The issues I have are as follows:
I don't know if I'm envoking the python shebang correctly for F5.
Unable to debug the script and /var/log/monitors/Common_radius_monitor.log doesn't have anything relating to script runtime errors.
Inspite of using a Syslog handler to try write to syslog-ng I'm unable to output to /var/log/ltm so there isn't anything useful in there (for now).
This entire thing might be a complete non-starter if the F5 is super strict about code execution and is shutting out my use of the six and radius modules stored in /config/eav/, but without a run-time debug I can't tell what it's problem is.
Unfortunately because of the length of the code and this description I've had to add my script via code share:
External Radius Monitor using Python
I found part of the problem around the execution, I setup a raw text dump in the script and noticed that because I had enabled monitor logging on my pool member in the test pool the F5 was supplying two additional command line arguments that were breaking my code.
So for future awareness, if you enable monitor logging on the pool member you'll get two additional arguments, one stating "log", the second being the the log file which will in /var/log/monitor/...
Aside from that I can see my code is working and connecting, but it is failing to generate an output that is acceptable to the F5. Once I have fixed this and built in some input sanitation I'll update my codeshare.

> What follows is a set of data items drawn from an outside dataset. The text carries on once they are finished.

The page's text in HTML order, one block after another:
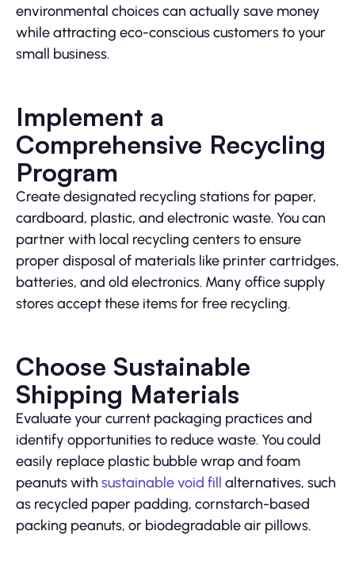
environmental choices can actually save money
while attracting eco-conscious customers to your
small business.
Implement a
Comprehensive Recycling
Program
Create designated recycling stations for paper,
cardboard, plastic, and electronic waste. You can
partner with local recycling centers to ensure
proper disposal of materials like printer cartridges,
batteries, and old electronics. Many office supply
stores accept these items for free recycling.
Choose Sustainable
Shipping Materials
Evaluate your current packaging practices and
identify opportunities to reduce waste. You could
easily replace plastic bubble wrap and foam
peanuts with sustainable void fill alternatives, such
as recycled paper padding, cornstarch-based
packing peanuts, or biodegradable air pillows.
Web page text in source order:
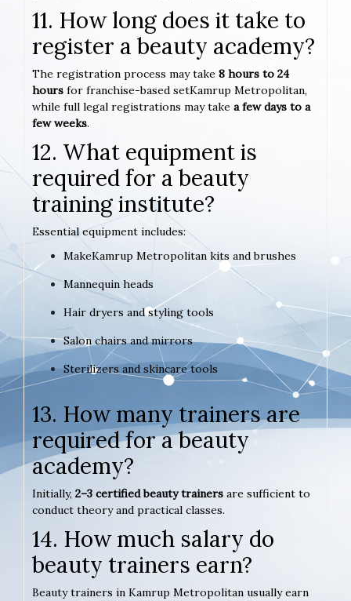
11. How long does it take to
register a beauty academy?
The registration process may take 8 hours to 24
hours for franchise-based setKamrup Metropolitan,
while full legal registrations may take a few days to a
few weeks.
12. What equipment is
required for a beauty
training institute?
Essential equipment includes:
MakeKamrup Metropolitan kits and brushes
Mannequin heads
Hair dryers and styling tools
Salon chairs and mirrors
Sterilizers and skincare tools
13. How many trainers are
required for a beauty
academy?
Initially, 2–3 certified beauty trainers are sufficient to
conduct theory and practical classes.
14. How much salary do
beauty trainers earn?
Beauty trainers in Kamrup Metropolitan usually earn
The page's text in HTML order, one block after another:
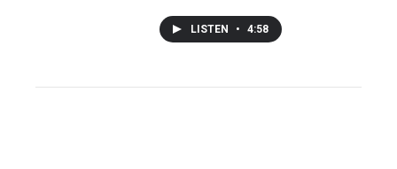
LISTEN • 4:58
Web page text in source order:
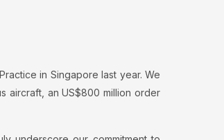
in Singapore last year. We
aircraft, an US$800 million order
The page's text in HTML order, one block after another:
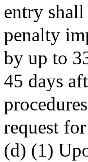
entry shall
penalty
by up to
45 days
request
(d) (1)
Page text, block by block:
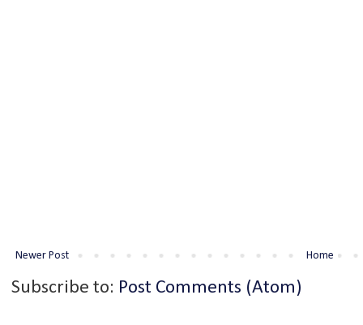
Newer Post Home
Subscribe to: Post Comments (Atom)
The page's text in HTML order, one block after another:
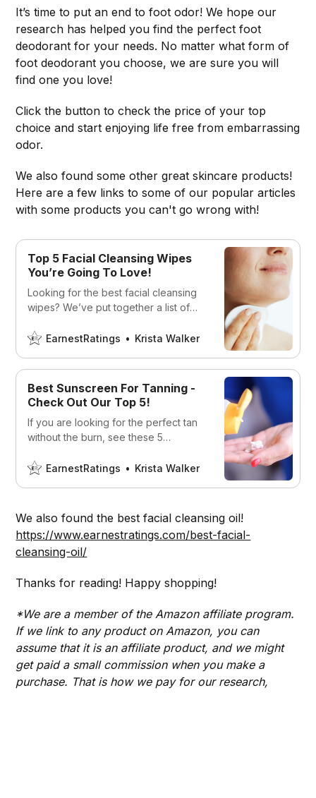
It’s time to put an end to foot odor! We hope our
research has helped you find the perfect foot
deodorant for your needs. No matter what form of
foot deodorant you choose, we are sure you will
find one you love!
Click the button to check the price of your top
choice and start enjoying life free from embarrassing
odor.
We also found some other great skincare products!
Here are a few links to some of our popular articles
with some products you can't go wrong with!
Top 5 Facial Cleansing Wipes
You’re Going To Love!
Looking for the best facial cleansing
wipes? We’ve put together a list of
EarnestRatings
Krista Walker
Best Sunscreen For Tanning -
Check Out Our Top 5!
If you are looking for the perfect tan
without the burn, see these 5
hard work for you!
EarnestRatings Krista Walker
We also found the best facial cleansing oil!
https://www.earnestratings.com/best-facial-
cleansing-oil/
Thanks for reading! Happy shopping!
*We are a member of the Amazon affiliate program.
If we link to any product on Amazon, you can
assume that it is an affiliate product, and we might
get paid a small commission when you make a
purchase. That is how we pay for our research,
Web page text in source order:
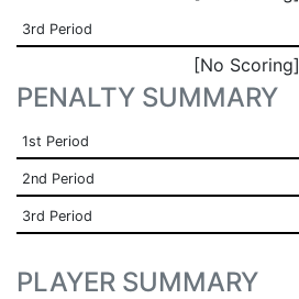
3rd Period
[No Scoring]
PENALTY SUMMARY
1st Period
2nd Period
3rd Period
PLAYER SUMMARY
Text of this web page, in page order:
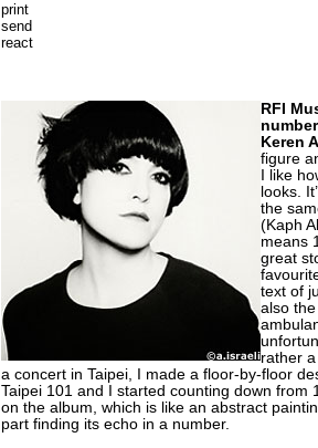
print
send
react
RFI
Keren
figure
I like
looks.
the
(Kaph
means
great
text of
also
rather
a concert in Taipei, I made a floor-by-floor
Taipei 101 and I started counting down from
on the album, which is like an abstract
part finding its echo in a number.
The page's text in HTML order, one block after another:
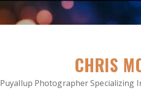
CHRIS
Puyallup Photographer Specializing
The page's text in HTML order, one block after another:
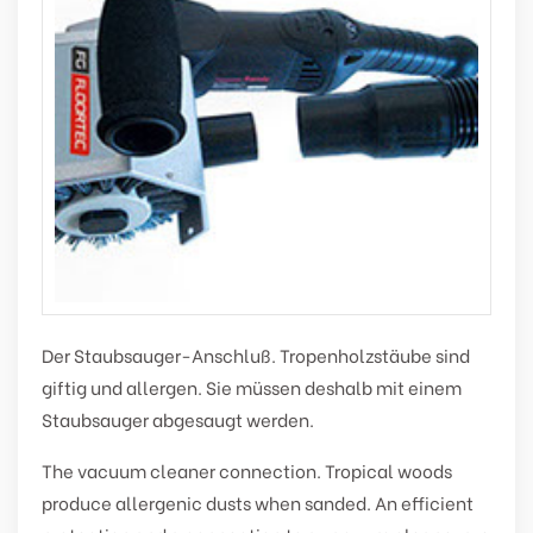
Der Staubsauger-Anschluß. Tropenholzstäube sind
giftig und allergen. Sie müssen deshalb mit einem
Staubsauger abgesaugt werden.
The vacuum cleaner connection. Tropical woods
produce allergenic dusts when sanded. An efficient
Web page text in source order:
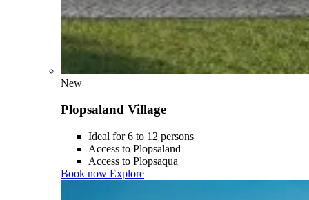
New
Plopsaland Village
Ideal for 6 to 12 persons
Access to Plopsaland
Access to Plopsaqua
Book now Explore
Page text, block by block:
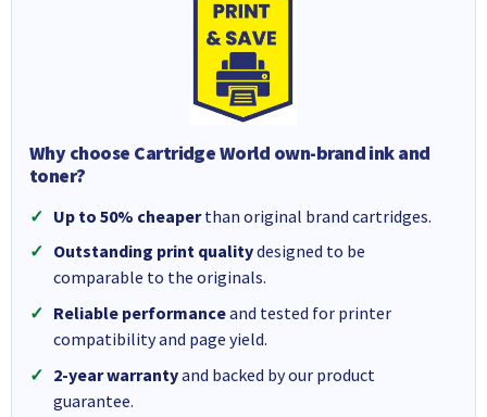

I think I have it all nailed down now. I switched over to using ENV variables entirely, cleaned up the script quite a bit and added additional capabilities and options.
I've updated the CodeShare and will update the notes on it and I'll update the answer field for this question tomorrow :)
This is not a non-starter, I got the script up and running as a working monitor. Using the environment variables turns out to be the cleanest way to hand information into the script at run time however I have added the ability to override the environment variables when running from the command line.
The remaining issue with the monitor is that when run as a monitor, valid credentials with a current dynamic token value results in a failed auth while the exact same credentials via command line while the token is still valid results in a successful auth.
This happens whether one uses the Environment Variable or the Arguments field in the monitor. Either way the response is a valid radius response so it marks the pool members up as it should.
I feel that this problem is outside of the scope of this question and is likely due to some idiosyncrasy with the monitor variables/arguments so I'll close this query off, but if you have any comments or solutions feel free to post.